**Data entries:**

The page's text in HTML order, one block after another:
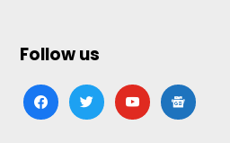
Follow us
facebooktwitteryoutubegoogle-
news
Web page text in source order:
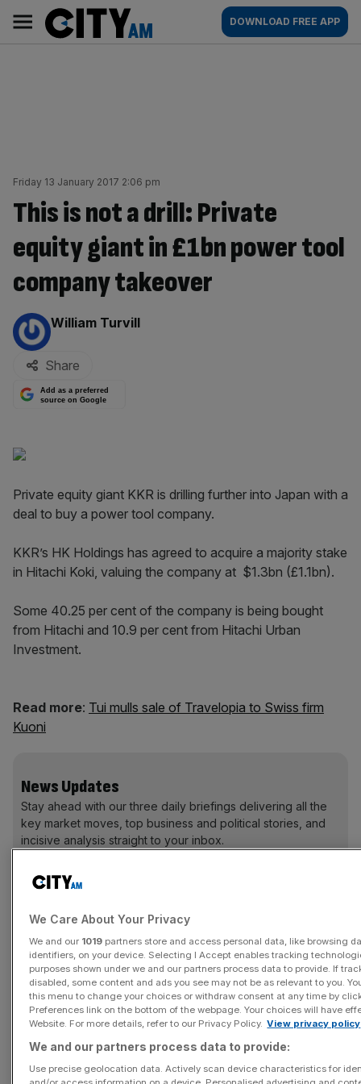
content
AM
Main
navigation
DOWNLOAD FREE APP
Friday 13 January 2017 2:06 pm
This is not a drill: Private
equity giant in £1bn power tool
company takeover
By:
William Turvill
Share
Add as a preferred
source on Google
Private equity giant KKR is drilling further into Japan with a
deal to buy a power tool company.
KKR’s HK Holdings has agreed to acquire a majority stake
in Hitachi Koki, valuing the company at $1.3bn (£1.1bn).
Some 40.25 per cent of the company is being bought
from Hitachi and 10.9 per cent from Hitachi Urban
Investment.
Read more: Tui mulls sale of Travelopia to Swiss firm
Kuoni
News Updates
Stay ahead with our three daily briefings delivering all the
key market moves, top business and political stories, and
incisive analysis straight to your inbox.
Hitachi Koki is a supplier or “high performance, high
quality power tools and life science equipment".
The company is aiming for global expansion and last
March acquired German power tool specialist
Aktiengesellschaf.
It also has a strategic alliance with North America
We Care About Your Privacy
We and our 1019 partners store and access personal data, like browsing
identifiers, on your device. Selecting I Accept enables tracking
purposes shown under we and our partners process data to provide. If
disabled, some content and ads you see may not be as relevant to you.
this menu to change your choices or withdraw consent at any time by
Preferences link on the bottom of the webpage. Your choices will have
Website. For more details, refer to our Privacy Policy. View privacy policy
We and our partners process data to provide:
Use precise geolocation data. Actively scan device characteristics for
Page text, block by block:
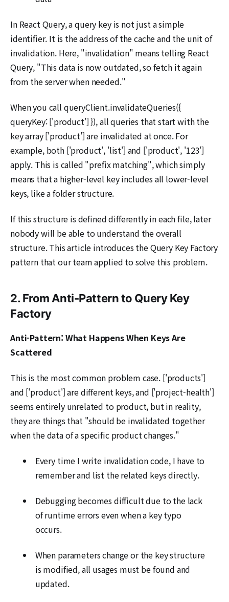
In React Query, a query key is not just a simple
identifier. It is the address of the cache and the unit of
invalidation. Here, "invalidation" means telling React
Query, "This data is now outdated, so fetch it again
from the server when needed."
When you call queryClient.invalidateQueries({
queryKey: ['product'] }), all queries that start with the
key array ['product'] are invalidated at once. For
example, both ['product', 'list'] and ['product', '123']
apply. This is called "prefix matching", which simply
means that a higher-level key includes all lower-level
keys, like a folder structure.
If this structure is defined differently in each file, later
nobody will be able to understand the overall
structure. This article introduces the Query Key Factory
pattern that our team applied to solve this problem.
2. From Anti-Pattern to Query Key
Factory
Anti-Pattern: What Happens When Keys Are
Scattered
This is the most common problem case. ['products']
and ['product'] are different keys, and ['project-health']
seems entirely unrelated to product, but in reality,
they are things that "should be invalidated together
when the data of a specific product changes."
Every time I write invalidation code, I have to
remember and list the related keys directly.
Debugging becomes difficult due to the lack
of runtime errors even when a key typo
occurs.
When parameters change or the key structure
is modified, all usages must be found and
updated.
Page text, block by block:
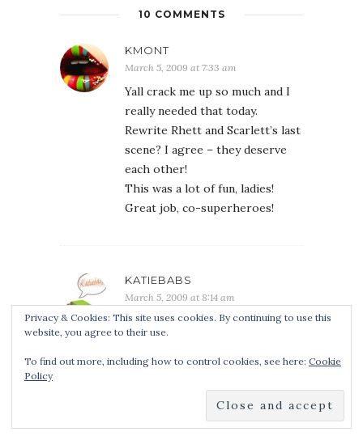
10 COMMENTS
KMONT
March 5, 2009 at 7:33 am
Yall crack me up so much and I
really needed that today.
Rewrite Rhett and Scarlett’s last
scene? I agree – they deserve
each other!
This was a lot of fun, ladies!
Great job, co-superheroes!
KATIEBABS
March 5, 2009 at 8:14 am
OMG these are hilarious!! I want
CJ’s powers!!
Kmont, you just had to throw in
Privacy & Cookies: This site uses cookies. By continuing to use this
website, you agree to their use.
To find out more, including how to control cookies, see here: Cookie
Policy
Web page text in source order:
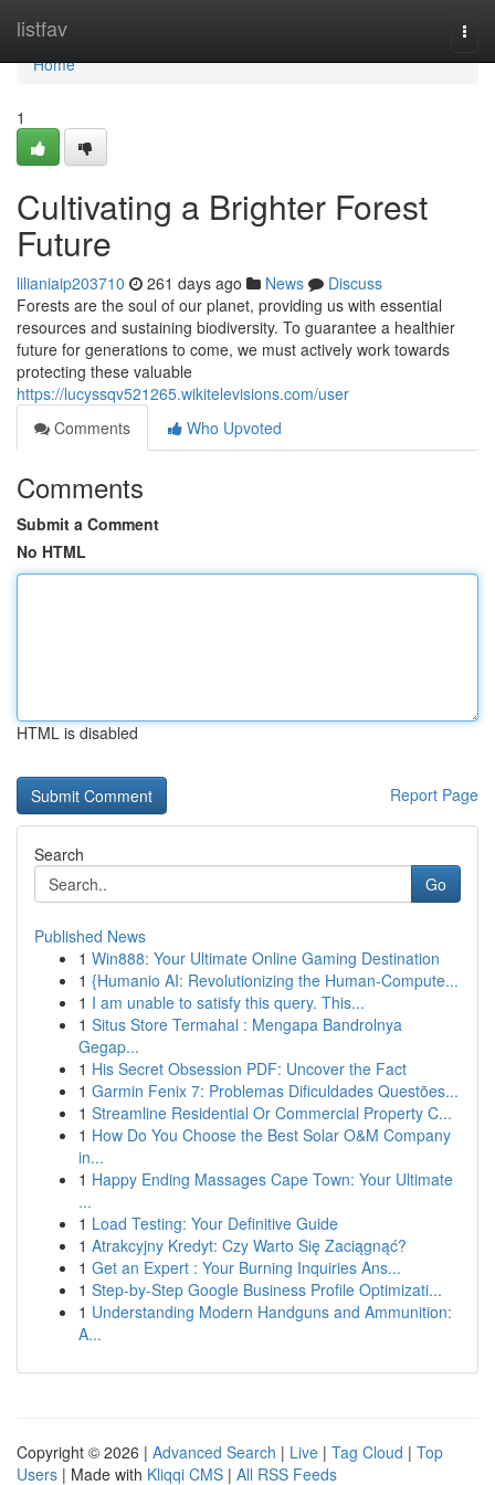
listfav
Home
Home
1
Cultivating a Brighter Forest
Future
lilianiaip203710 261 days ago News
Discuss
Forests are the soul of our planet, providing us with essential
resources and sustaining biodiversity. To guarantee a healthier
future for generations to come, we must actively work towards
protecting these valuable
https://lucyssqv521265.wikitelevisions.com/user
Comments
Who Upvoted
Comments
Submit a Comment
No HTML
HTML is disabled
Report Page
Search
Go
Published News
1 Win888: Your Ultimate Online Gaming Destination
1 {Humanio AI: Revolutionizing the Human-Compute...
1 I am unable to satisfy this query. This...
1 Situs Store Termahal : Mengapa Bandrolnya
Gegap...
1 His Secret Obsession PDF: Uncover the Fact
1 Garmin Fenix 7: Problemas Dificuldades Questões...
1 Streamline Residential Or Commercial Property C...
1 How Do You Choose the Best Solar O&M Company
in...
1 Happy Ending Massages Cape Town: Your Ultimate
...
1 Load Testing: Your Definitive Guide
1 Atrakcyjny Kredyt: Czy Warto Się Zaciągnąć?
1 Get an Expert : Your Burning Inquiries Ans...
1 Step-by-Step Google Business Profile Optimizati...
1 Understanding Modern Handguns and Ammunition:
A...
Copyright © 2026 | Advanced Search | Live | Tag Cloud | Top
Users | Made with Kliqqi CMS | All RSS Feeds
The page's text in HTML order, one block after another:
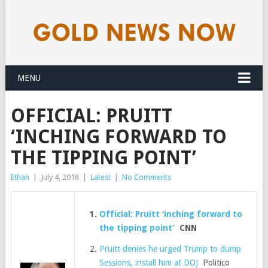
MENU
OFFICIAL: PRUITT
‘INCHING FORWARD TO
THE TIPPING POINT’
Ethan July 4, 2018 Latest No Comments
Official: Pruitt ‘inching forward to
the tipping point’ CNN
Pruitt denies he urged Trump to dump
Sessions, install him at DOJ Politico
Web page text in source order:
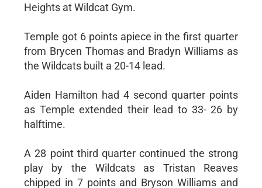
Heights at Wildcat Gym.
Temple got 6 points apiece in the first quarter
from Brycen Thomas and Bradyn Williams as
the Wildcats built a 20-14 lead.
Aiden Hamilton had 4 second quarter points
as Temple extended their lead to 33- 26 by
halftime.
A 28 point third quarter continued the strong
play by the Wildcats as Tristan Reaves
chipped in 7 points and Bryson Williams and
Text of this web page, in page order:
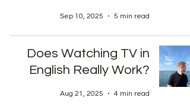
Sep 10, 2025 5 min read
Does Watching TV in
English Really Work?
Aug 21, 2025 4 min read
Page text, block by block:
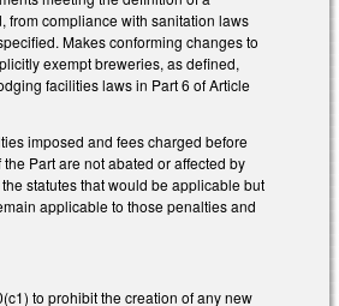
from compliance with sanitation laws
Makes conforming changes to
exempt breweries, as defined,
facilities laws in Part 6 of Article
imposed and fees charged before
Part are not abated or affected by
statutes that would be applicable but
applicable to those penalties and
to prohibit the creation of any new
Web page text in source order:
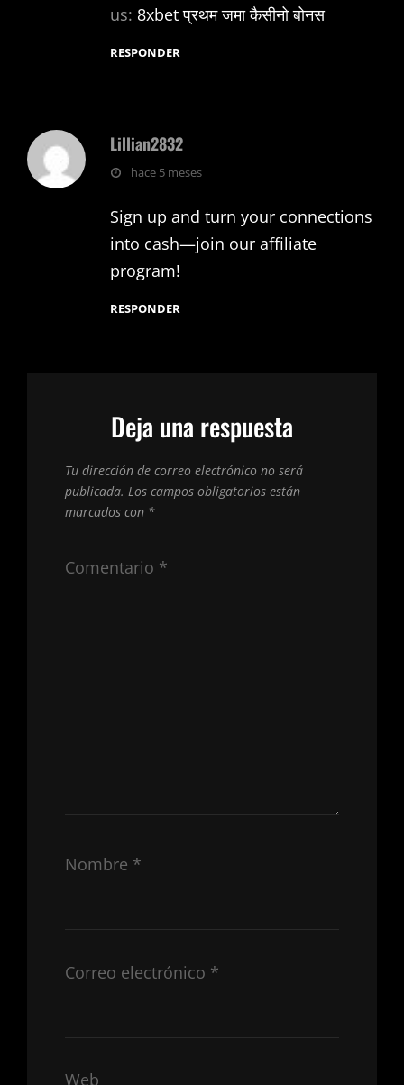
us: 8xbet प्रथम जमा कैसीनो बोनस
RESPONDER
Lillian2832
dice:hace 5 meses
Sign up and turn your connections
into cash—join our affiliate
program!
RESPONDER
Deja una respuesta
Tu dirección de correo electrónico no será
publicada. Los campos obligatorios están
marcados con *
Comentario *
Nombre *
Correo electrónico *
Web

**PROBLEM TO SOLVE:**
All the records above need to be given again word for word. Skip the pictures.

**RESPONSE TO THE TASK:**
The page's text in HTML order, one block after another:
Follow us
facebooktwitteryoutubegoogle-
news
Web page text in source order:
content
AM
Main
navigation
DOWNLOAD FREE APP
Friday 13 January 2017 2:06 pm
This is not a drill: Private
equity giant in £1bn power tool
company takeover
By:
William Turvill
Share
Add as a preferred
source on Google
Private equity giant KKR is drilling further into Japan with a
deal to buy a power tool company.
KKR’s HK Holdings has agreed to acquire a majority stake
in Hitachi Koki, valuing the company at $1.3bn (£1.1bn).
Some 40.25 per cent of the company is being bought
from Hitachi and 10.9 per cent from Hitachi Urban
Investment.
Read more: Tui mulls sale of Travelopia to Swiss firm
Kuoni
News Updates
Stay ahead with our three daily briefings delivering all the
key market moves, top business and political stories, and
incisive analysis straight to your inbox.
Hitachi Koki is a supplier or “high performance, high
quality power tools and life science equipment".
The company is aiming for global expansion and last
March acquired German power tool specialist
Aktiengesellschaf.
It also has a strategic alliance with North America
We Care About Your Privacy
We and our 1019 partners store and access personal data, like browsing
identifiers, on your device. Selecting I Accept enables tracking
purposes shown under we and our partners process data to provide. If
disabled, some content and ads you see may not be as relevant to you.
this menu to change your choices or withdraw consent at any time by
Preferences link on the bottom of the webpage. Your choices will have
Website. For more details, refer to our Privacy Policy. View privacy policy
We and our partners process data to provide:
Use precise geolocation data. Actively scan device characteristics for
Page text, block by block:
In React Query, a query key is not just a simple
identifier. It is the address of the cache and the unit of
invalidation. Here, "invalidation" means telling React
Query, "This data is now outdated, so fetch it again
from the server when needed."
When you call queryClient.invalidateQueries({
queryKey: ['product'] }), all queries that start with the
key array ['product'] are invalidated at once. For
example, both ['product', 'list'] and ['product', '123']
apply. This is called "prefix matching", which simply
means that a higher-level key includes all lower-level
keys, like a folder structure.
If this structure is defined differently in each file, later
nobody will be able to understand the overall
structure. This article introduces the Query Key Factory
pattern that our team applied to solve this problem.
2. From Anti-Pattern to Query Key
Factory
Anti-Pattern: What Happens When Keys Are
Scattered
This is the most common problem case. ['products']
and ['product'] are different keys, and ['project-health']
seems entirely unrelated to product, but in reality,
they are things that "should be invalidated together
when the data of a specific product changes."
Every time I write invalidation code, I have to
remember and list the related keys directly.
Debugging becomes difficult due to the lack
of runtime errors even when a key typo
occurs.
When parameters change or the key structure
is modified, all usages must be found and
updated.
Page text, block by block:
10 COMMENTS
KMONT
March 5, 2009 at 7:33 am
Yall crack me up so much and I
really needed that today.
Rewrite Rhett and Scarlett’s last
scene? I agree – they deserve
each other!
This was a lot of fun, ladies!
Great job, co-superheroes!
KATIEBABS
March 5, 2009 at 8:14 am
OMG these are hilarious!! I want
CJ’s powers!!
Kmont, you just had to throw in
Privacy & Cookies: This site uses cookies. By continuing to use this
website, you agree to their use.
To find out more, including how to control cookies, see here: Cookie
Policy
Web page text in source order:
listfav
Home
Home
1
Cultivating a Brighter Forest
Future
lilianiaip203710 261 days ago News
Discuss
Forests are the soul of our planet, providing us with essential
resources and sustaining biodiversity. To guarantee a healthier
future for generations to come, we must actively work towards
protecting these valuable
https://lucyssqv521265.wikitelevisions.com/user
Comments
Who Upvoted
Comments
Submit a Comment
No HTML
HTML is disabled
Report Page
Search
Go
Published News
1 Win888: Your Ultimate Online Gaming Destination
1 {Humanio AI: Revolutionizing the Human-Compute...
1 I am unable to satisfy this query. This...
1 Situs Store Termahal : Mengapa Bandrolnya
Gegap...
1 His Secret Obsession PDF: Uncover the Fact
1 Garmin Fenix 7: Problemas Dificuldades Questões...
1 Streamline Residential Or Commercial Property C...
1 How Do You Choose the Best Solar O&M Company
in...
1 Happy Ending Massages Cape Town: Your Ultimate
...
1 Load Testing: Your Definitive Guide
1 Atrakcyjny Kredyt: Czy Warto Się Zaciągnąć?
1 Get an Expert : Your Burning Inquiries Ans...
1 Step-by-Step Google Business Profile Optimizati...
1 Understanding Modern Handguns and Ammunition:
A...
Copyright © 2026 | Advanced Search | Live | Tag Cloud | Top
Users | Made with Kliqqi CMS | All RSS Feeds
The page's text in HTML order, one block after another:
MENU
OFFICIAL: PRUITT
‘INCHING FORWARD TO
THE TIPPING POINT’
Ethan July 4, 2018 Latest No Comments
Official: Pruitt ‘inching forward to
the tipping point’ CNN
Pruitt denies he urged Trump to dump
Sessions, install him at DOJ Politico
Web page text in source order:
Heights at Wildcat Gym.
Temple got 6 points apiece in the first quarter
from Brycen Thomas and Bradyn Williams as
the Wildcats built a 20-14 lead.
Aiden Hamilton had 4 second quarter points
as Temple extended their lead to 33- 26 by
halftime.
A 28 point third quarter continued the strong
play by the Wildcats as Tristan Reaves
chipped in 7 points and Bryson Williams and
Text of this web page, in page order:
Sep 10, 2025 5 min read
Does Watching TV in
English Really Work?
Aug 21, 2025 4 min read
Page text, block by block:
from compliance with sanitation laws
Makes conforming changes to
exempt breweries, as defined,
facilities laws in Part 6 of Article
imposed and fees charged before
Part are not abated or affected by
statutes that would be applicable but
applicable to those penalties and
to prohibit the creation of any new
Web page text in source order:
us: 8xbet प्रथम जमा कैसीनो बोनस
RESPONDER
Lillian2832
dice:hace 5 meses
Sign up and turn your connections
into cash—join our affiliate
program!
RESPONDER
Deja una respuesta
Tu dirección de correo electrónico no será
publicada. Los campos obligatorios están
marcados con *
Comentario *
Nombre *
Correo electrónico *
Web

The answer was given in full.